Oleh : Ahmad Sastra
Dalam ajaran Islam, menjaga lingkungan
adalah bagian dari iman dan manifestasi ketaatan kepada Allah SWT. Lingkungan
bukan hanya tempat tinggal, tetapi juga amanah yang harus dijaga demi
keberlangsungan hidup semua makhluk. Islam memberikan perintah tegas untuk
memelihara alam dan larangan keras terhadap perusakan lingkungan.
Dalam perspektif Islam, keberkahan ekologi
mencerminkan keseimbangan dan keharmonisan antara manusia, alam, dan Tuhan.
Islam tidak memisahkan kehidupan spiritual dengan lingkungan; justru
menempatkan tanggung jawab menjaga alam sebagai bagian integral dari ibadah
kepada Allah SWT.
Islam melarang keras tindakan merusak
setelah adanya perbaikan atau keteraturan dalam suatu sistem alam. Hal ini
sebagaimana firman Allah : “Dan janganlah kamu membuat kerusakan di muka bumi
setelah Allah memperbaikinya...” (QS. Al-A'raf: 56).
Dalam banyak hadis, Rasulullah SAW
mencontohkan cara menjaga sumber daya alam, misalnya larangan mencemari air
dengan sabdanya : “Janganlah salah
seorang dari kalian kencing di air yang tenang dan tidak mengalir, kemudian
mandi di dalamnya. (HR. Bukhari dan Muslim).

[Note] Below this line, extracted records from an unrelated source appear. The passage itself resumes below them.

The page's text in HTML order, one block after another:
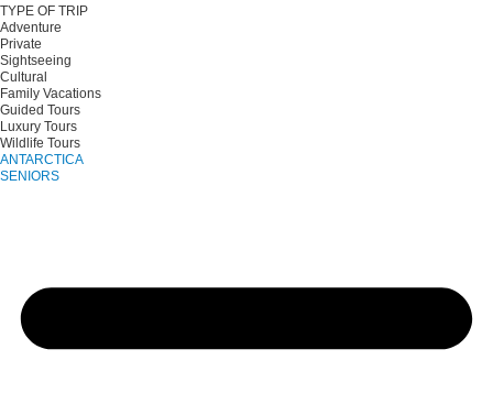
TYPE OF TRIP
Adventure
Private
Sightseeing
Cultural
Family Vacations
Guided Tours
Luxury Tours
Wildlife Tours
ANTARCTICA
SENIORS

Selain masalah penjagaan air, Islam sangat
menganjurkan penghijauan dan menjaga kelestarian tanaman. Hal ini sebagaimana
disabdakan oleh Rasulullah : “Tidaklah
seorang Muslim menanam suatu tanaman atau pohon, lalu dimakan oleh burung,
manusia, atau hewan, kecuali itu menjadi sedekah baginya. (HR. Bukhari dan
Muslim)
Penggunaan sumber daya yang berlebihan
tanpa keperluan adalah perbuatan yang tercela dalam ajaran Islam. hal ini
ditegaskan oleh Allah dalam firmanNya : “Sesungguhnya orang-orang yang boros
itu adalah saudara-saudara setan...” (QS. Al-Isra: 27)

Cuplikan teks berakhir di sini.